==== SOURCE DATA ====

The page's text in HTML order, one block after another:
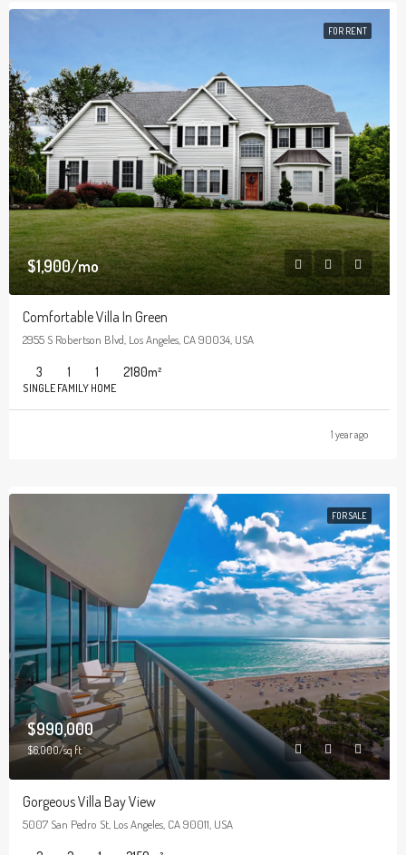
FOR RENT
$1,900/mo
Comfortable Villa In Green
2955 S Robertson Blvd, Los Angeles, CA 90034, USA
3 1 1 2180m²
SINGLE FAMILY HOME
1 year ago
FOR SALE
$990,000
$6,000/sq ft
Gorgeous Villa Bay View
5007 San Pedro St, Los Angeles, CA 90011, USA

====

> [YOUR OBJECTIVE]: Print each line, starting with the one that contains "Gorgeous Villa Bay View" and ending with the last line of the data, exactly as it stands and with no other lines.

> [COMPLETED EXERCISE]:
Gorgeous Villa Bay View
5007 San Pedro St, Los Angeles, CA 90011, USA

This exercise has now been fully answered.